Regardless of the outcome of the case against Sellz and Strauss, he said, "we're not going to stop helping these people. We can't stop.
"As people of faith and conscience, with all of those poor hardworking God fearing desperate migrants dying in the Sonora desert for no reason at all except for a failed border strategy, we've got to be out there providing whatever humanitarian aid we can."
Before they left for the church with the three Mexicans, Sellz and Strauss followed procedure and got the go-ahead from a lawyer. During the past two summers, Sellz says she transported eight or 10 other people for medical care without incident.
And so they were shocked to find themselves locked in cells for two days last July.
Sellz — a 23-year-old former Americorps volunteer who has interned with an ecological preserve in Ecuador and worked in food co-ops — grows very worried when she considers the prospect of 15 years in federal prison.
Daniel Strauss, 24 and newly married, is more sanguine. When he was in college, he visited the U.S.-Mexico border as part of a sociology course on immigration. "I saw how hard of a life it was for them, to make a living, to be with their families. When I found out what they had to go through just to get into this country, to make an honest living, it amazed me," he said.

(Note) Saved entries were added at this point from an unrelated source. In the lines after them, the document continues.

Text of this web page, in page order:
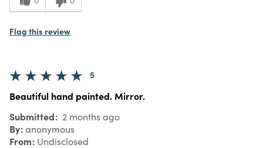
Flag this review
5
Beautiful hand painted. Mirror.
Submitted 2 months ago
By anonymous
From Undisclosed
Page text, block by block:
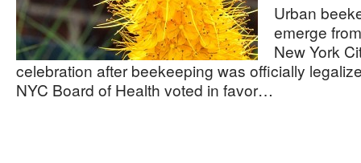
Urban
emerge
New York
celebration after beekeeping was officially
NYC Board of Health voted in favor…
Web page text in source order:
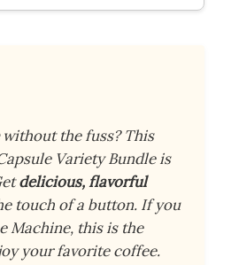
without the fuss? This
Variety Bundle is
delicious, flavorful
touch of a button. If you
Machine, this is the
your favorite coffee.
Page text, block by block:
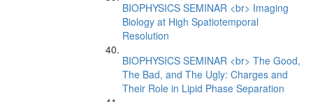
BIOPHYSICS SEMINAR <br> Imaging
Biology at High Spatiotemporal
Resolution
BIOPHYSICS SEMINAR <br> The Good,
The Bad, and The Ugly: Charges and
Their Role in Lipid Phase Separation
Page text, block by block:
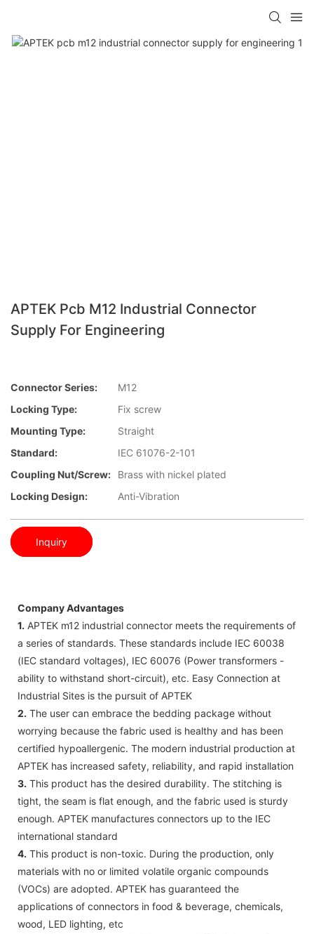
APTEK Pcb M12 Industrial Connector
Supply For Engineering
Connector Series:
M12
Locking Type:
Fix screw
Mounting Type:
Straight
Standard:
IEC 61076-2-101
Coupling Nut/screw:
Brass with nickel plated
Locking Design:
Anti-Vibration
Inquiry
Company Advantages
1. APTEK m12 industrial connector meets the requirements of
a series of standards. These standards include IEC 60038
(IEC standard voltages), IEC 60076 (Power transformers -
ability to withstand short-circuit), etc. Easy Connection at
Industrial Sites is the pursuit of APTEK
2. The user can embrace the bedding package without
worrying because the fabric used is healthy and has been
certified hypoallergenic. The modern industrial production at
APTEK has increased safety, reliability, and rapid installation
3. This product has the desired durability. The stitching is
tight, the seam is flat enough, and the fabric used is sturdy
enough. APTEK manufactures connectors up to the IEC
international standard
4. This product is non-toxic. During the production, only
materials with no or limited volatile organic compounds
(VOCs) are adopted. APTEK has guaranteed the
applications of connectors in food & beverage, chemicals,
wood, LED lighting, etc

This has been an exciting time, he says. He's famous in the world of migrants, his smiling face appearing on Spanish-language television news broadcasts so frequently that he's often recognized at the immigrant center where he works in Jackson, Wyo.
Both say regardless of the consequences, they intend to return to the Arizona next summer, and resume their work with No More Deaths.
"I do not, in no way, think what we're doing is wrong," says Sellz.